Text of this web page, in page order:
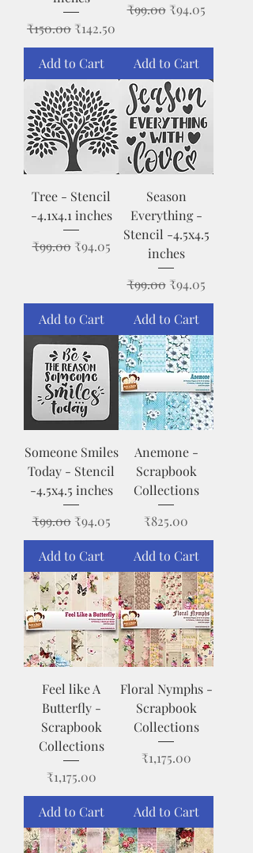
Regular Price
₹150.00 Sale Price
₹142.50
Add to Cart
Regular Price
₹99.00 Sale Price
₹94.05
Add to Cart
Tree - Stencil
-4.1x4.1 inches
Regular Price
₹99.00 Sale Price
₹94.05
Add to Cart
Season
Everything -
Stencil -4.5x4.5
inches
Regular Price
₹99.00 Sale Price
₹94.05
Add to Cart
Someone Smiles
Today - Stencil
-4.5x4.5 inches
Regular Price
₹99.00 Sale Price
₹94.05
Add to Cart
Anemone -
Scrapbook
Collections
Price
₹825.00
Add to Cart
Feel like A
Butterfly -
Scrapbook
Collections
Price
₹1,175.00
Add to Cart
Floral Nymphs -
Scrapbook
Collections
Price
₹1,175.00
Add to Cart
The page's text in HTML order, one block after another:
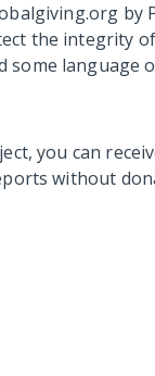
by
the integrity
some language
you can
without
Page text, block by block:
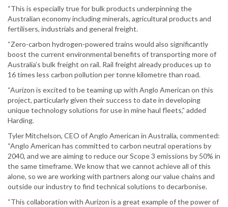
“This is especially true for bulk products underpinning the
Australian economy including minerals, agricultural products and
fertilisers, industrials and general freight.
“Zero-carbon hydrogen-powered trains would also significantly
boost the current environmental benefits of transporting more of
Australia’s bulk freight on rail. Rail freight already produces up to
16 times less carbon pollution per tonne kilometre than road.
“Aurizon is excited to be teaming up with Anglo American on this
project, particularly given their success to date in developing
unique technology solutions for use in mine haul fleets,” added
Harding.
Tyler Mitchelson, CEO of Anglo American in Australia, commented:
“Anglo American has committed to carbon neutral operations by
2040, and we are aiming to reduce our Scope 3 emissions by 50% in
the same timeframe. We know that we cannot achieve all of this
alone, so we are working with partners along our value chains and
outside our industry to find technical solutions to decarbonise.
“This collaboration with Aurizon is a great example of the power of
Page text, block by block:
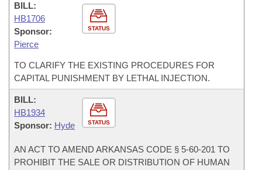
STATUS
BILL:
HB1706
Sponsor:
Pierce
TO CLARIFY THE EXISTING PROCEDURES FOR
CAPITAL PUNISHMENT BY LETHAL INJECTION.
STATUS
BILL:
HB1934
Sponsor: Hyde
AN ACT TO AMEND ARKANSAS CODE § 5-60-201 TO
PROHIBIT THE SALE OR DISTRIBUTION OF HUMAN
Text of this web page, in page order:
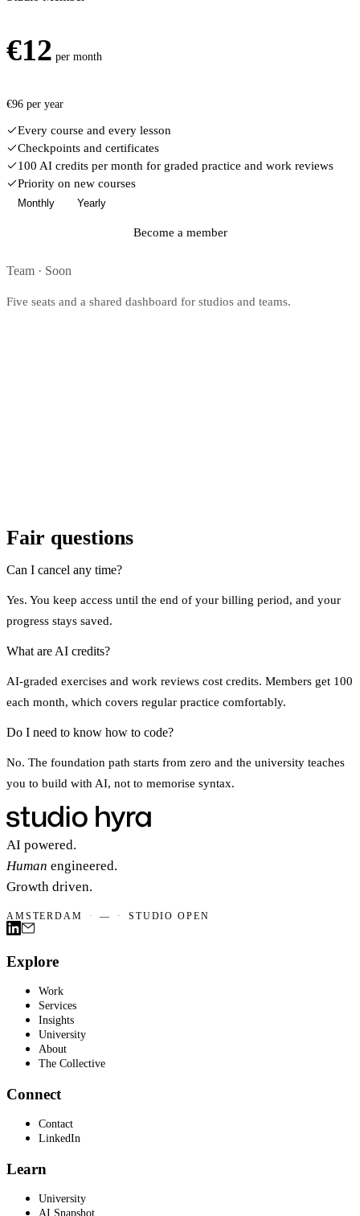
€12 per month
€96 per year
Every course and every lesson
Checkpoints and certificates
100 AI credits per month for graded practice and work reviews
Priority on new courses
Monthly Yearly
Become a member
Team · Soon
Five seats and a shared dashboard for studios and teams.
Fair questions
Can I cancel any time?
Yes. You keep access until the end of your billing period, and your
progress stays saved.
What are AI credits?
AI-graded exercises and work reviews cost credits. Members get 100
each month, which covers regular practice comfortably.
Do I need to know how to code?
No. The foundation path starts from zero and the university teaches
you to build with AI, not to memorise syntax.
AI powered.
Human engineered.
Growth driven.
AMSTERDAM · — · STUDIO OPEN
Explore
Work
Services
Insights
University
About
The Collective
Connect
Contact
LinkedIn
Learn
University
AI Snapshot
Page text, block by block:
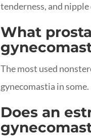
tenderness, and
What
The most used
gynecomastia in some.
Does an
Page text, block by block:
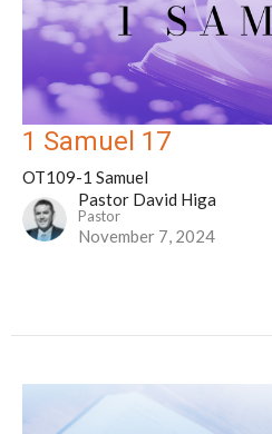
1 Samuel 17
OT109-1 Samuel
Pastor David Higa
Pastor
November 7, 2024
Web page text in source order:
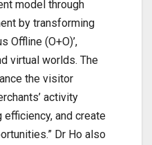
model through
by transforming
Offline (O+O)’,
virtual worlds. The
the visitor
activity
efficiency, and create
Dr Ho also
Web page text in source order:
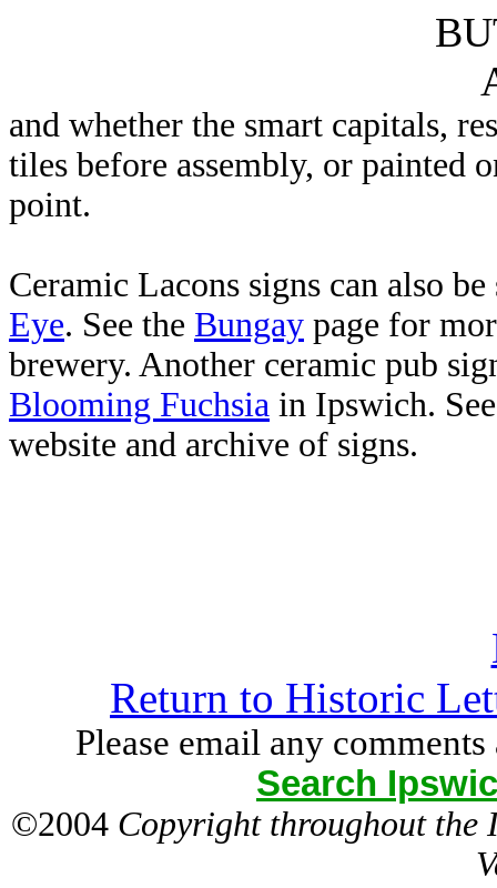
and whether the smart capitals,
tiles before assembly, or painted
point.
Ceramic Lacons signs can also
Eye. See the Bungay page for
brewery. Another ceramic pub
Blooming Fuchsia in Ipswich.
website and archive of signs.
Return to Historic
Please email any
Search
©2004 Copyright throughout the
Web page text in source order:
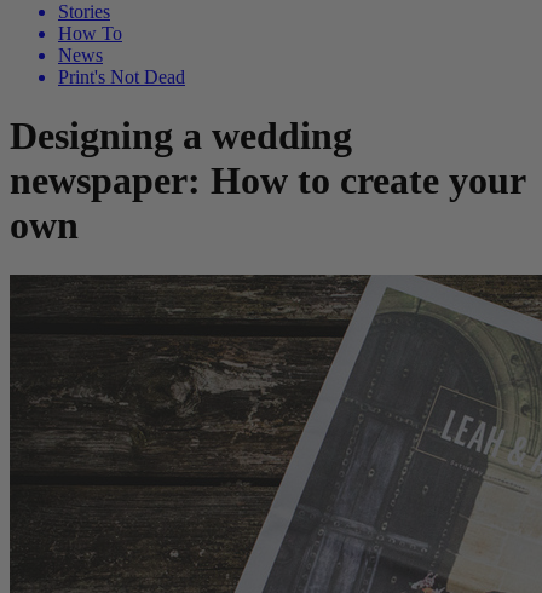
Stories
How To
News
Print's Not Dead
Designing a wedding
newspaper: How to create your
own
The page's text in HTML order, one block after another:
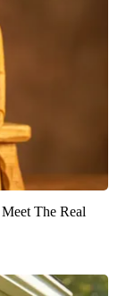
The Real
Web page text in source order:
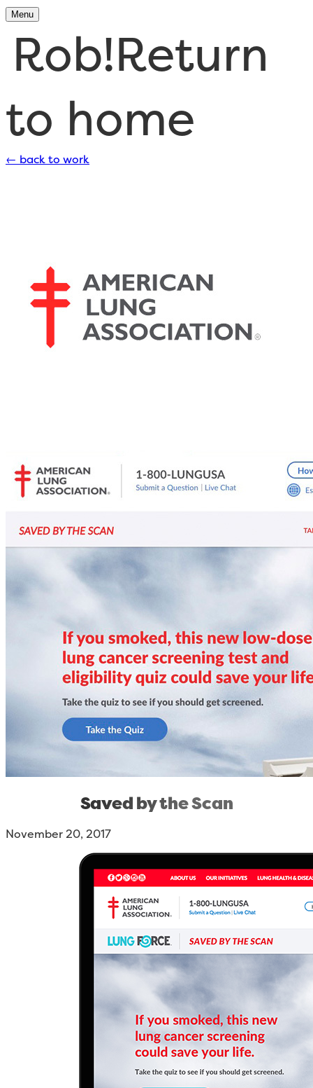
Menu
Rob!Return
to home
← back to work
Saved by the Scan
November 20, 2017
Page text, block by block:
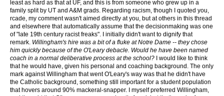
least as hard as that at UF, and this is from someone who grew up in a
family split by UT and A&M grads. Regarding racism, though I quoted you,
rcade, my comment wasn't aimed directly at you, but at others in this thread
and elsewhere that automatically assume that the decisionmaking was one
of "late 19th century racist freaks". I initially didn't want to dignify that
remark. Willingham's hire was a bit of a fluke at Notre Dame -- they chose
him quickly because of the O'Leary debacle. Would he have been named
coach in a normal deliberative process at the school? I would like to think
that he would have, given his personal and coaching background. The only
mark against Willingham that went O'Leary's way was that he didn't have
the Catholic background, something still important for a student population
that hovers around 90% mackeral-snapper. I myself preferred Willingham,
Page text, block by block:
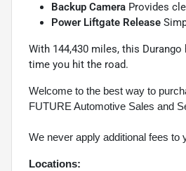
Backup Camera Provides
Power Liftgate Release
With 144,430 miles, this
time you hit the road.
Welcome to the best way to
FUTURE Automotive Sales and
We never apply additional fees to
Locations:
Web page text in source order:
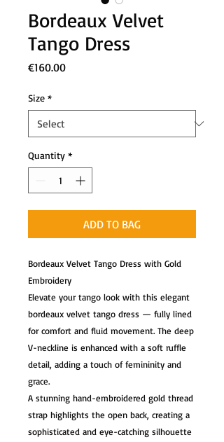
Bordeaux Velvet
Tango Dress
€160.00Price
Size *
Quantity *
ADD TO BAG
Bordeaux Velvet Tango Dress with Gold
Embroidery
Elevate your tango look with this elegant
bordeaux velvet tango dress — fully lined
for comfort and fluid movement. The deep
V-neckline is enhanced with a soft ruffle
detail, adding a touch of femininity and
grace.
A stunning hand-embroidered gold thread
strap highlights the open back, creating a
sophisticated and eye-catching silhouette
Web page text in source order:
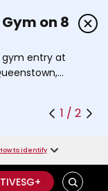
or the left
on 8
gym entry at
Saturday,
1 / 2
to identify
S
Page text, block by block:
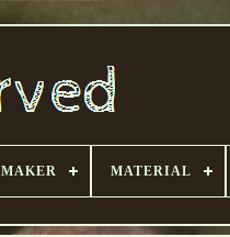
MAKER MATERIAL
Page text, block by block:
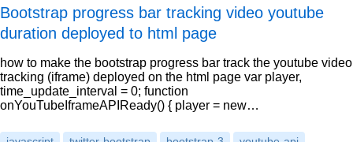
Bootstrap progress bar tracking video youtube
duration deployed to html page
how to make the bootstrap progress bar track the youtube video
tracking (iframe) deployed on the html page var player,
time_update_interval = 0; function
onYouTubeIframeAPIReady() { player = new…
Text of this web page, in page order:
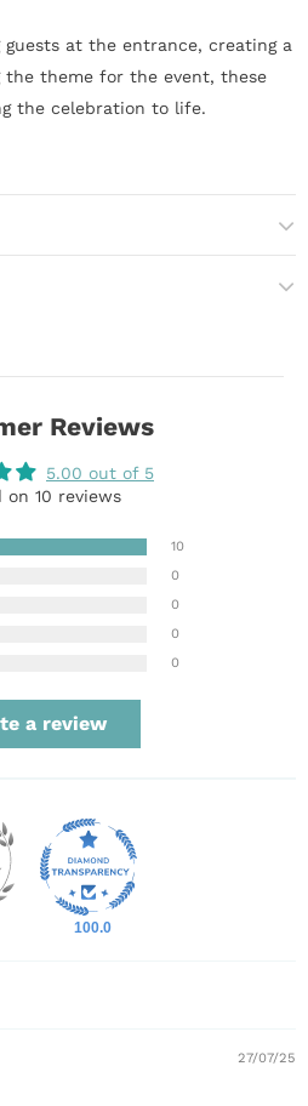
guests at the entrance, creating a
theme for the event, these
the celebration to life.
Reviews
5.00 out of 5
on 10 reviews
10
0
0
0
0
a review
100.0
27/07/25
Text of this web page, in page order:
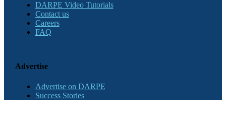
DARPE Video Tutorials
Contact us
Careers
FAQ
Advertise
Advertise on DARPE
Success Stories
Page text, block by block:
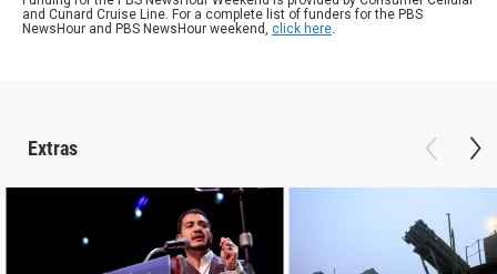
and Cunard Cruise Line. For a complete list of funders for the PBS
NewsHour and PBS NewsHour weekend, click here.
Extras
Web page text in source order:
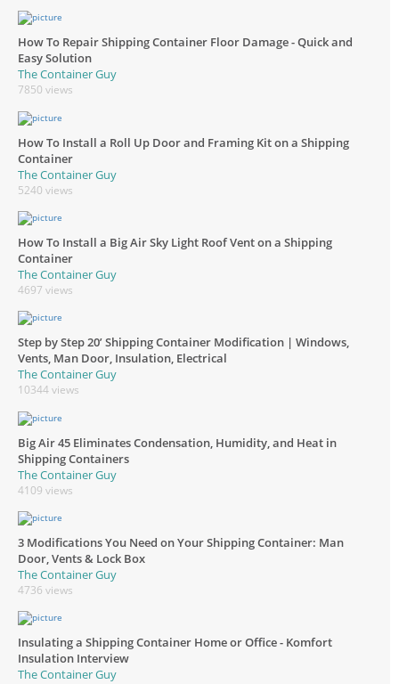
How To Repair Shipping Container Floor Damage - Quick and
Easy Solution
The Container Guy
7850 views
How To Install a Roll Up Door and Framing Kit on a Shipping
Container
The Container Guy
5240 views
How To Install a Big Air Sky Light Roof Vent on a Shipping
Container
The Container Guy
4697 views
Step by Step 20’ Shipping Container Modification | Windows,
Vents, Man Door, Insulation, Electrical
The Container Guy
10344 views
Big Air 45 Eliminates Condensation, Humidity, and Heat in
Shipping Containers
The Container Guy
4109 views
3 Modifications You Need on Your Shipping Container: Man
Door, Vents & Lock Box
The Container Guy
4736 views
Insulating a Shipping Container Home or Office - Komfort
Insulation Interview
The Container Guy
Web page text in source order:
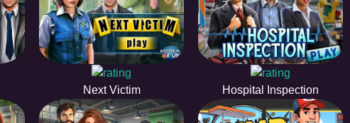
Next Victim Hospital Inspection
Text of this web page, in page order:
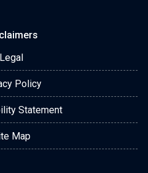
Legal
Policy
Statement
Map
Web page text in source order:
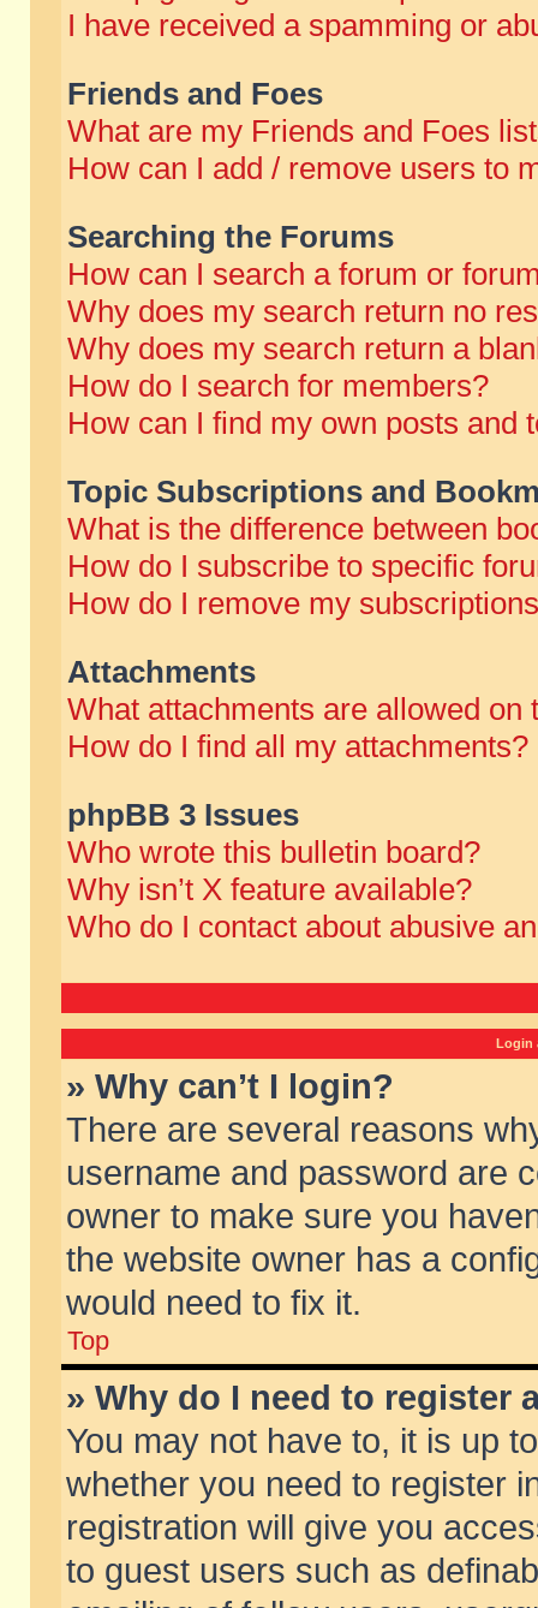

**TASK DESCRIPTION**
Go through the preceding material and copy each line that has the word "DARPE".

**RESULT OF THE EXERCISE**
DARPE Video Tutorials
Advertise on DARPE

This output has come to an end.